Connect was one of the anticipated features of the Windows 10 Anniversary Update, partially because Connect projects your phone’s display onto your Windows 10 PC screen, just like Continuum. But Connect simply connects your phone, embedding its desktop within a window on your PC. Shouldn't you already have those files on your PC? That’s not adding much to the experience, in my book. Connecting my phone to my Surface Pro 4 via Bluetooth was simple enough, but the connection lagged fairly severely. I poked through some photos, surfed the Web a bit, then moved on.
Is the Windows 10 Anniversary Update worth it?
For anyone who already runs Windows 10, the Anniversary Update is coming, like it or not. I hope Microsoft patches many of the random bugs that still remain, a few of which I noted in this review.

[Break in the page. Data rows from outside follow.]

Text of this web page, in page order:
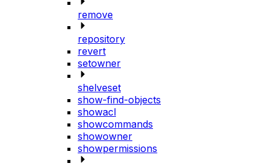
remove
repository
revert
setowner
shelveset
show-find-objects
showacl
showcommands
showowner
showpermissions
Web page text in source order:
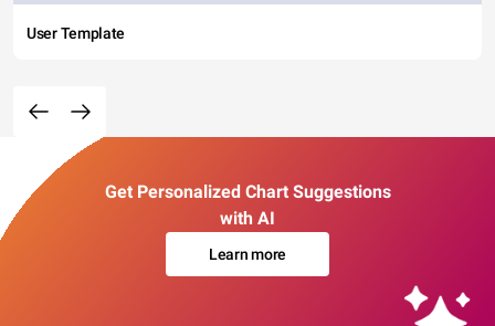
User Template
Get Personalized Chart Suggestions
with AI
Learn more
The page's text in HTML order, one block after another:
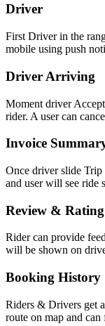
Driver
First Driver in the
mobile using push
Driver Arriving
Moment driver
rider. A user can
Invoice
Once driver slide Trip
and user will see ride
Review & Rating
Rider can provide
will be shown on
Booking History
Riders & Drivers get
route on map and
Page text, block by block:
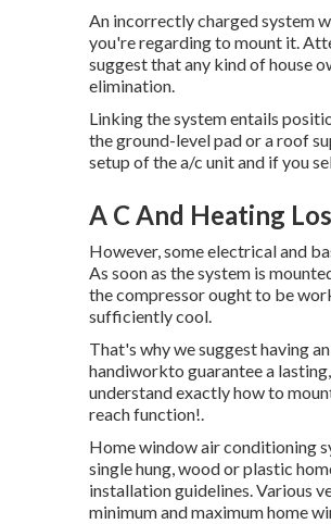
An incorrectly charged system
you're regarding to mount it.
suggest that any kind of house
elimination.
Linking the system entails
the ground-level pad or a roof
setup of the a/c unit and if you
A C And Heating
However, some electrical and
As soon as the system is
the compressor ought to be
sufficiently cool.
That's why we suggest having
handiworkto guarantee a
understand exactly how to
reach function!.
Home window air conditioning
single hung, wood or plastic
installation guidelines. Various
minimum and maximum home
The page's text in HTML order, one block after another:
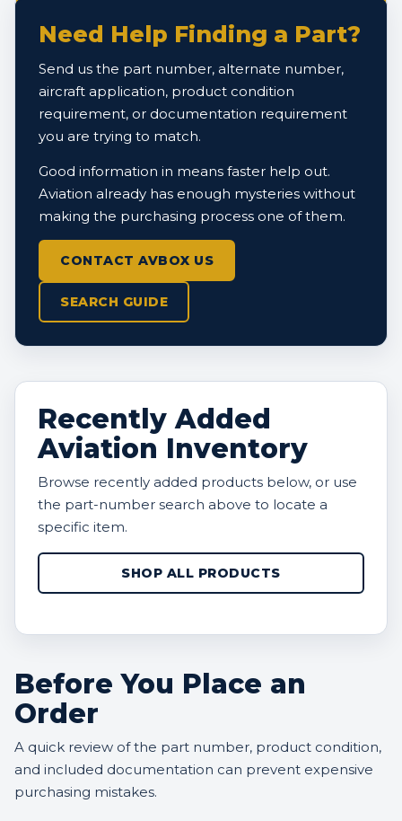
Need Help Finding a Part?
Send us the part number, alternate number,
aircraft application, product condition
requirement, or documentation requirement
you are trying to match.
Good information in means faster help out.
Aviation already has enough mysteries without
making the purchasing process one of them.
CONTACT AVBOX US
SEARCH GUIDE
Recently Added
Aviation Inventory
Browse recently added products below, or use
the part-number search above to locate a
specific item.
SHOP ALL PRODUCTS
Before You Place an
Order
A quick review of the part number, product condition,
and included documentation can prevent expensive
purchasing mistakes.
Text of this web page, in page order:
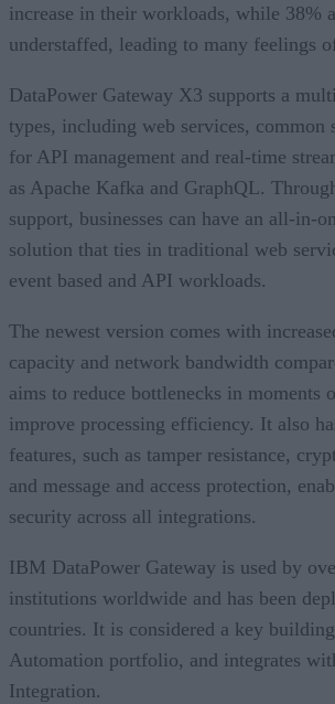
increase in their workloads, while 38%
understaffed, leading to many feelings
DataPower Gateway X3 supports a
types, including web services, common
for API management and real-time
as Apache Kafka and GraphQL.
support, businesses can have an all-in-
solution that ties in traditional web
event based and API workloads.
The newest version comes with
capacity and network bandwidth
aims to reduce bottlenecks in moments
improve processing efficiency. It also
features, such as tamper resistance,
and message and access protection,
security across all integrations.
IBM DataPower Gateway is used by
institutions worldwide and has been
countries. It is considered a key
Automation portfolio, and integrates
Integration.
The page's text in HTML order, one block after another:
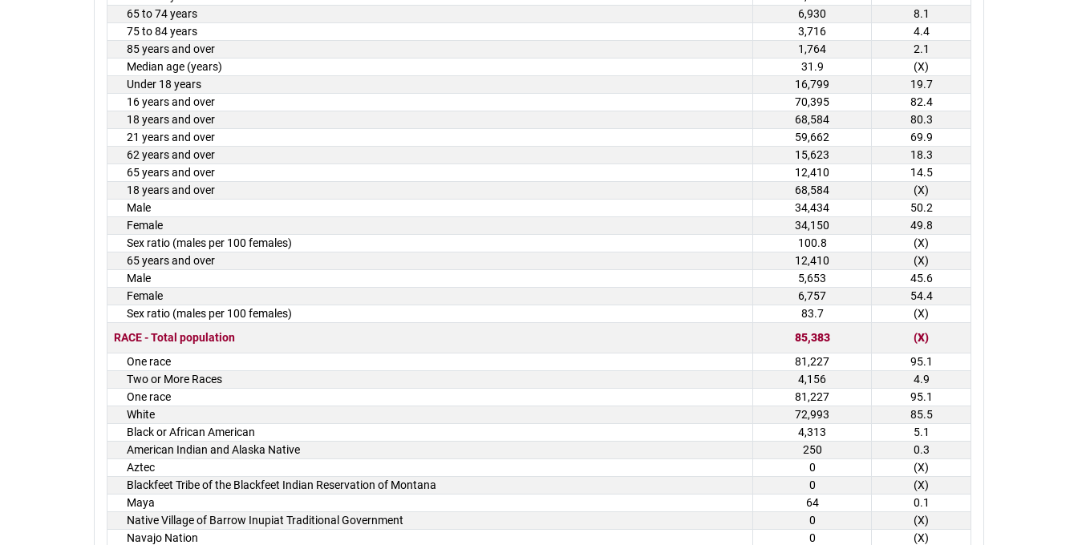
65 to 74 years
6,930
8.1
75 to 84 years
3,716
4.4
85 years and over
1,764
2.1
Median age (years)
31.9
(X)
Under 18 years
16,799
19.7
16 years and over
70,395
82.4
18 years and over
68,584
80.3
21 years and over
59,662
69.9
62 years and over
15,623
18.3
65 years and over
12,410
14.5
18 years and over
68,584
(X)
Male
34,434
50.2
Female
34,150
49.8
Sex ratio (males per 100 females)
100.8
(X)
65 years and over
12,410
(X)
Male
5,653
45.6
Female
6,757
54.4
Sex ratio (males per 100 females)
83.7
(X)
RACE - Total population
85,383
(X)
One race
81,227
95.1
Two or More Races
4,156
4.9
One race
81,227
95.1
White
72,993
85.5
Black or African American
4,313
5.1
American Indian and Alaska Native
250
0.3
Aztec
0
(X)
Blackfeet Tribe of the Blackfeet Indian Reservation of Montana
0
(X)
Maya
64
0.1
Native Village of Barrow Inupiat Traditional Government
0
(X)
Navajo Nation
0
(X)
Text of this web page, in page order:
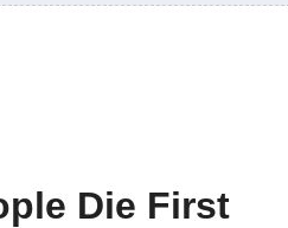
Die First
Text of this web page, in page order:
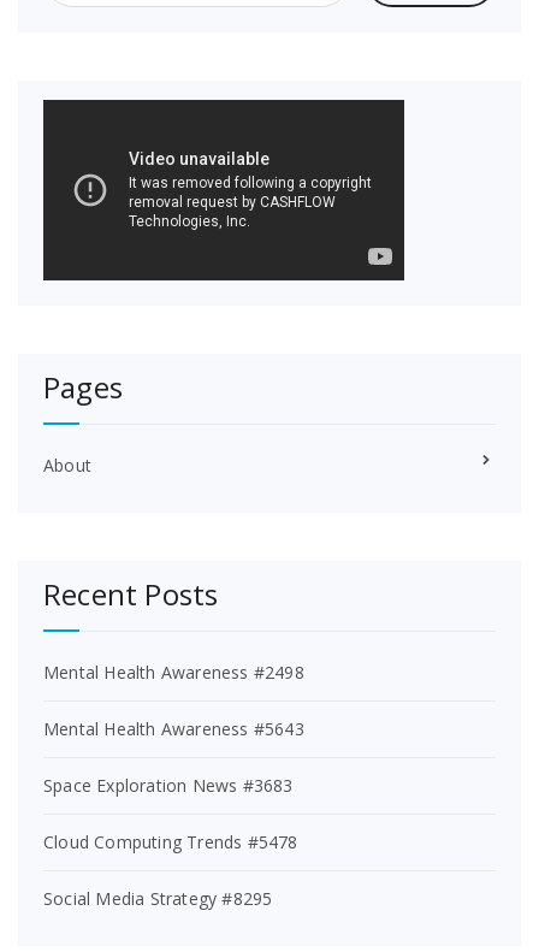
Pages
About
Recent Posts
Mental Health Awareness #2498
Mental Health Awareness #5643
Space Exploration News #3683
Cloud Computing Trends #5478
Social Media Strategy #8295
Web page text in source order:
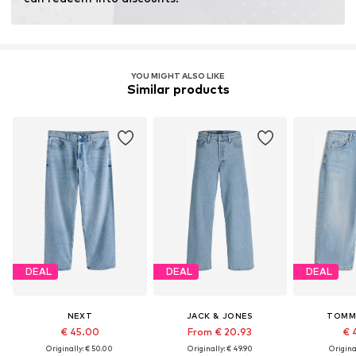
YOU MIGHT ALSO LIKE
Similar products
DEAL
NEXT
€ 45.00
Originally: € 50.00
DEAL
JACK & JONES
From € 20.93
Originally: € 49.90
DEAL
€
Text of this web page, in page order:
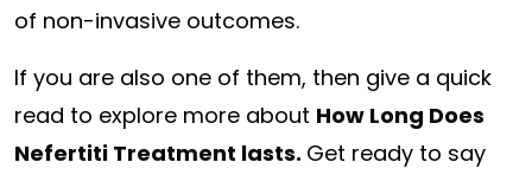
of non-invasive outcomes.
If you are also one of them, then give a quick
read to explore more about How Long Does
Nefertiti Treatment lasts. Get ready to say
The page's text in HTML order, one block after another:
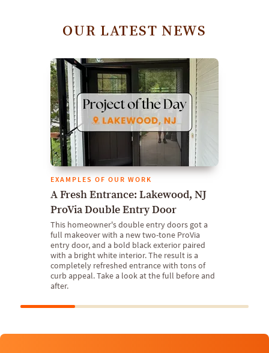
OUR LATEST NEWS
EXAMPLES OF OUR WORK
A Fresh Entrance: Lakewood, NJ
ProVia Double Entry Door
This homeowner's double entry doors got a
full makeover with a new two-tone ProVia
entry door, and a bold black exterior paired
with a bright white interior. The result is a
completely refreshed entrance with tons of
curb appeal. Take a look at the full before and
after.
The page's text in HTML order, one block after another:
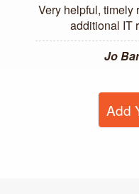
Very helpful, timely
additional IT
Jo
Add
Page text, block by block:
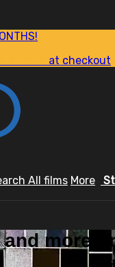
at checkout
All films More
and more
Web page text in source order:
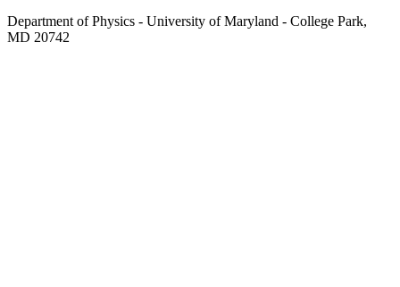
Department of Physics - University of Maryland - College Park,
MD 20742
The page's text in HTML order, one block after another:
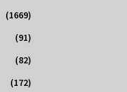
(1669)
(91)
(82)
(172)
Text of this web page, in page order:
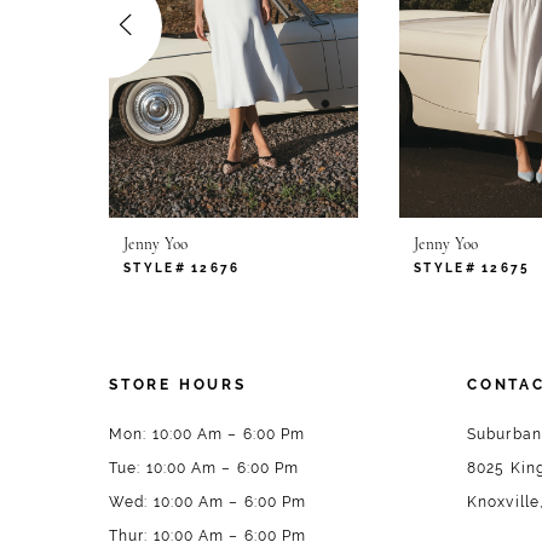
5
6
7
Jenny Yoo
STYLE# 12676
Jenny Yoo
STYLE# 12675
STORE HOURS
Mon: 10:00 Am – 6:00 Pm
Tue: 10:00 Am – 6:00 Pm
Wed: 10:00 Am – 6:00 Pm
Thur: 10:00 Am – 6:00 Pm
8025
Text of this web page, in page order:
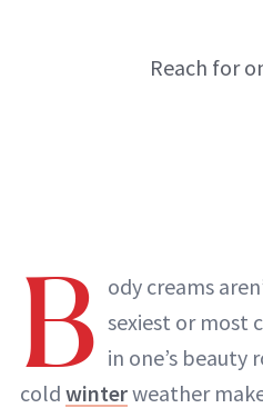
Reach for
B ody creams
sexiest or most
in one’s
cold winterweather
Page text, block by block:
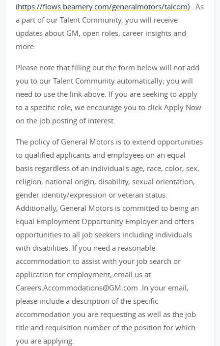
(https://flows.beamery.com/generalmotors/talcom) . As
a part of our Talent Community, you will receive
updates about GM, open roles, career insights and
more.
Please note that filling out the form below will not add
you to our Talent Community automatically; you will
need to use the link above. If you are seeking to apply
to a specific role, we encourage you to click Apply Now
on the job posting of interest.
The policy of General Motors is to extend opportunities
to qualified applicants and employees on an equal
basis regardless of an individual's age, race, color, sex,
religion, national origin, disability, sexual orientation,
gender identity/expression or veteran status.
Additionally, General Motors is committed to being an
Equal Employment Opportunity Employer and offers
opportunities to all job seekers including individuals
with disabilities. If you need a reasonable
accommodation to assist with your job search or
application for employment, email us at
Careers.Accommodations@GM.com .In your email,
please include a description of the specific
accommodation you are requesting as well as the job
title and requisition number of the position for which
you are applying.
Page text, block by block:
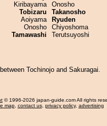
Kiribayama
Tobizaru
Aoiyama
Onosho
Tamawashi
Onosho
Takanosho
Ryuden
Chiyoshoma
Terutsuyoshi
Tochinojo and Sakuragai.
© 1996-2026 japan-guide.com All rights
map, contact us, privacy policy, advertising
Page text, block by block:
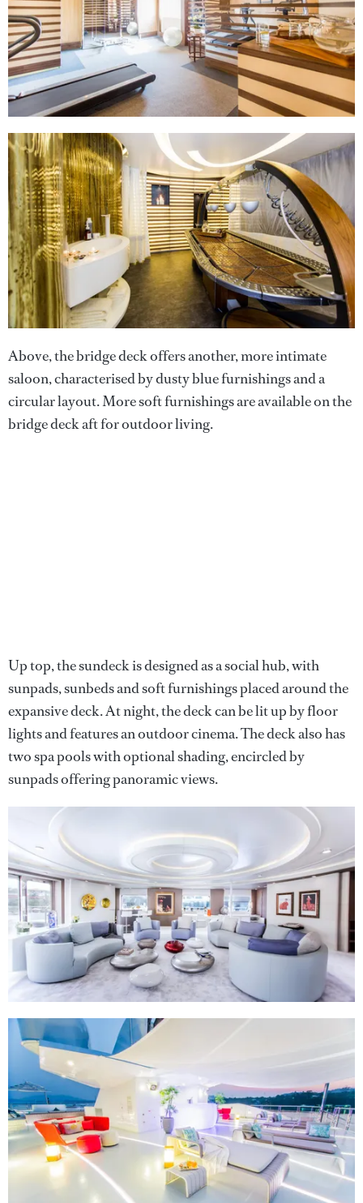
Above, the bridge deck offers another, more intimate
saloon, characterised by dusty blue furnishings and a
circular layout. More soft furnishings are available on the
bridge deck aft for outdoor living.
Up top, the sundeck is designed as a social hub, with
sunpads, sunbeds and soft furnishings placed around the
expansive deck. At night, the deck can be lit up by floor
lights and features an outdoor cinema. The deck also has
two spa pools with optional shading, encircled by
sunpads offering panoramic views.
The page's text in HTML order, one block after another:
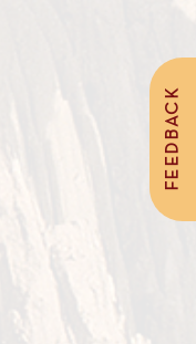
FEEDBACK
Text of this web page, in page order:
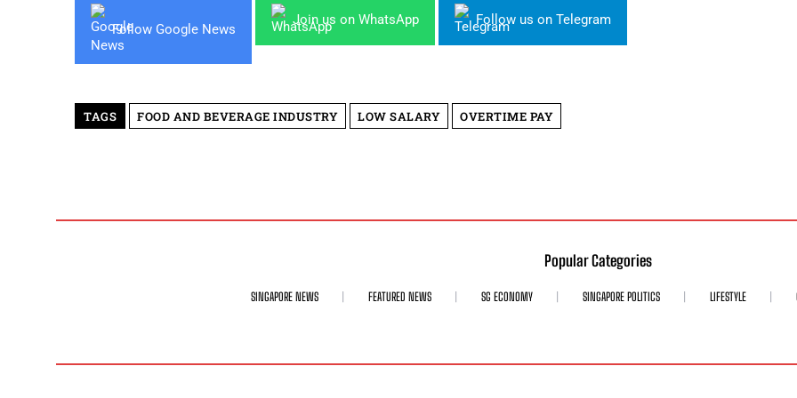
Follow Google News
Join us on WhatsApp Follow us on Telegram
TAGS FOOD AND BEVERAGE INDUSTRY LOW SALARY OVERTIME PAY
Popular Categories
SINGAPORE NEWS FEATURED NEWS SG ECONOMY SINGAPORE POLITICS LIFESTYLE
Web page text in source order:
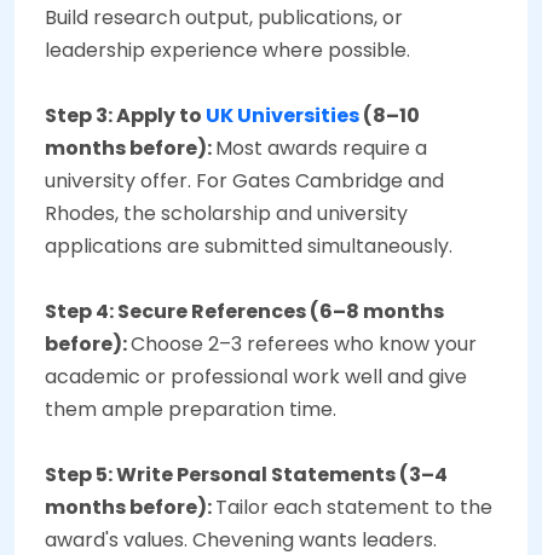
Build research output, publications, or
leadership experience where possible.
Step 3: Apply to UK Universities(8–10
months before):Most awards require a
university offer. For Gates Cambridge and
Rhodes, the scholarship and university
applications are submitted simultaneously.
Step 4: Secure References (6–8 months
before):Choose 2–3 referees who know your
academic or professional work well and give
them ample preparation time.
Step 5: Write Personal Statements (3–4
months before):Tailor each statement to the
award's values. Chevening wants leaders.
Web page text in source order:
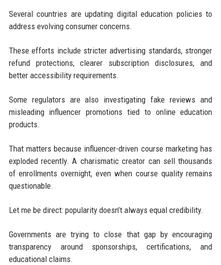
Several countries are updating digital education policies to
address evolving consumer concerns.
These efforts include stricter advertising standards, stronger
refund protections, clearer subscription disclosures, and
better accessibility requirements.
Some regulators are also investigating fake reviews and
misleading influencer promotions tied to online education
products.
That matters because influencer-driven course marketing has
exploded recently. A charismatic creator can sell thousands
of enrollments overnight, even when course quality remains
questionable.
Let me be direct: popularity doesn’t always equal credibility.
Governments are trying to close that gap by encouraging
transparency around sponsorships, certifications, and
educational claims.
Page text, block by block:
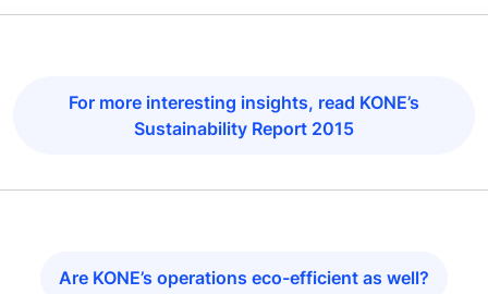
For more interesting insights, read KONE’s
Sustainability Report 2015
Are KONE’s operations eco-efficient as well?
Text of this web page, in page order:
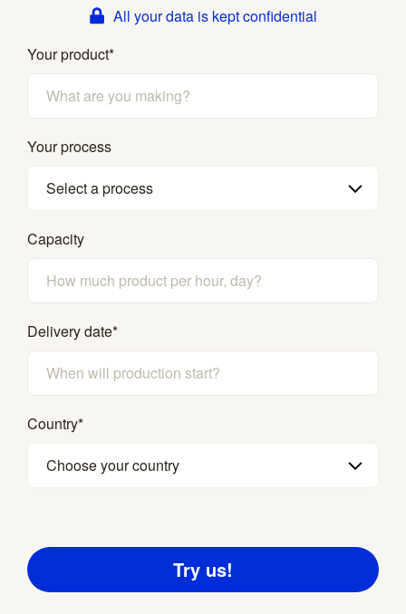
All your data is kept confidential
Your product*
Your process
Select a process
Capacity
Delivery date*
Country*
Choose your country
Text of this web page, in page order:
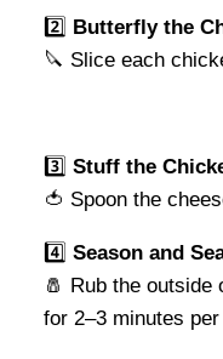
2️⃣ Butterfly the
🔪 Slice each
3️⃣ Stuff the
🍅 Spoon the
4️⃣ Season and
🧂 Rub the
for 2–3 minutes
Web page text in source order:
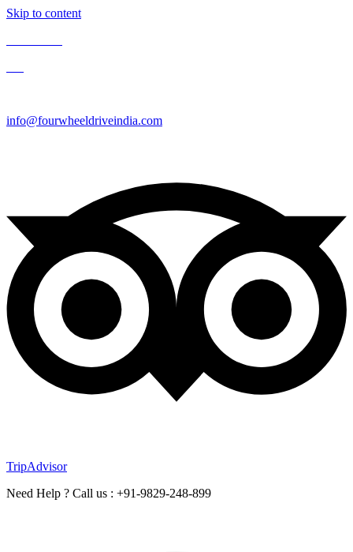
Skip to content
info@fourwheeldriveindia.com
TripAdvisor
Need Help ? Call us : +91-9829-248-899
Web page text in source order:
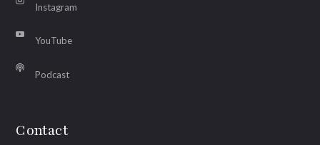
Instagram
YouTube
Podcast
Contact
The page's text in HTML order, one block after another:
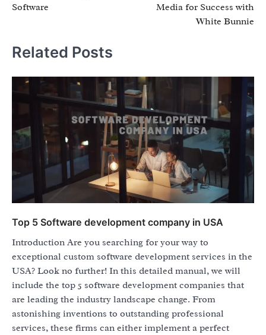
Software
Media for Success with
White Bunnie
Related Posts
Top 5 Software development company in USA
Introduction Are you searching for your way to
exceptional custom software development services in the
USA? Look no further! In this detailed manual, we will
include the top 5 software development companies that
are leading the industry landscape change. From
astonishing inventions to outstanding professional
services, these firms can either implement a perfect
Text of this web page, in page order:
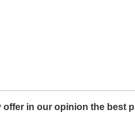
in our opinion the best
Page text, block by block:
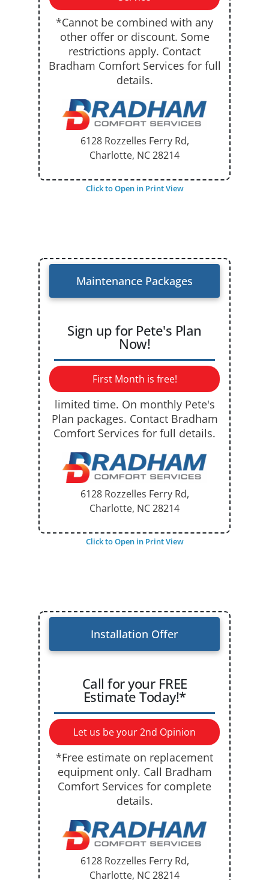
*Cannot be combined with any
other offer or discount. Some
restrictions apply. Contact
Bradham Comfort Services for full
details.
6128 Rozzelles Ferry Rd,
Charlotte, NC28214
Click to Open in Print View
Maintenance Packages
Sign up for Pete's Plan
Now!
First Month is free!
limited time. On monthly Pete's
Plan packages. Contact Bradham
Comfort Services for full details.
6128 Rozzelles Ferry Rd,
Charlotte, NC28214
Click to Open in Print View
Installation Offer
Call for your FREE
Estimate Today!*
Let us be your 2nd Opinion
*Free estimate on replacement
equipment only. Call Bradham
Comfort Services for complete
details.
6128 Rozzelles Ferry Rd,
Charlotte, NC28214
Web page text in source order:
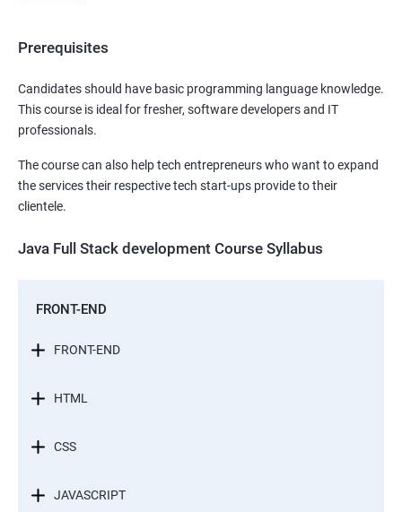
Prerequisites
Candidates should have basic programming language knowledge.
This course is ideal for fresher, software developers and IT
professionals.
The course can also help tech entrepreneurs who want to expand
the services their respective tech start-ups provide to their
clientele.
Java Full Stack development Course Syllabus
FRONT-END
FRONT-END
HTML
CSS
JAVASCRIPT
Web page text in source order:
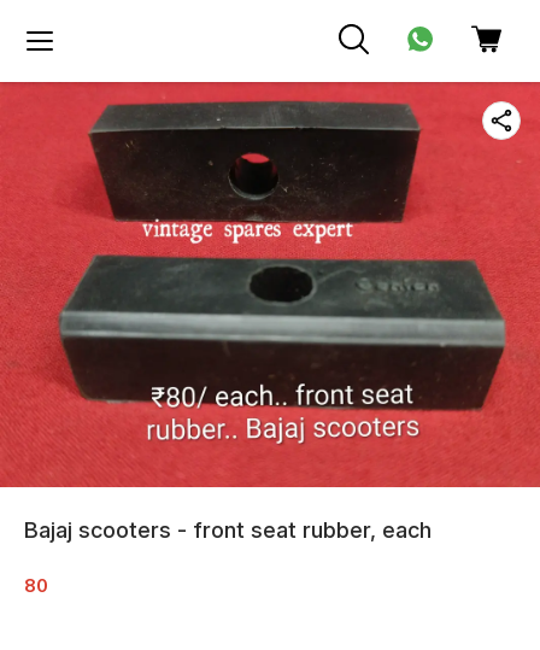
Bajaj scooters - front seat rubber, each
80
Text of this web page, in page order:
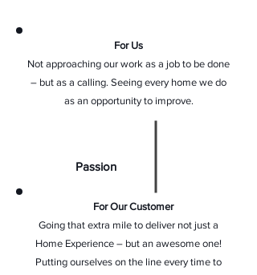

Meanwhile, millions of Windows 7 and Windows 8.1 users are wondering if they should follow Microsoft’s lead. I suspect that little in the Anniversary Update itself will convince them to make the switch. Far more important will be the hit to their pocketbooks should they skip the free upgrade to Windows 10, which expires July 29.
As stable and solid as Windows 7 is today, there simply must come a day when Windows 7 will become so outdated as to become nearly unusable. Meanwhile, Windows 10 introduced Cortana, Windows Hello, Task View, Edge, and the Action Center. To that, the Windows 10 AU adds Windows Ink and buffs several existing Windows 10 features—worthwhile, certainly, but not the sort of monumental changes that Windows 10 originally introduced.
Has Windows 10 improved? Clearly. Does it still demand further work? Sadly, yes. Microsoft promised us features such as using Windows Hello to log in via the web, and it really ought to provide a full-fledged Ink experience with rich, editable text. Neither are here yet. Speech should be Microsoft’s next priority—yes, you can talk to Cortana, but oral dictation should be a more prominent option than it is.
Cortana, biometric Web authentication, data stored seamlessly in the cloud: These are bold strides forward, and ones that can potentially reshape the way we work and play. But they’re unfinished. Windows 10 may be the last Windows, but these are still its first steps.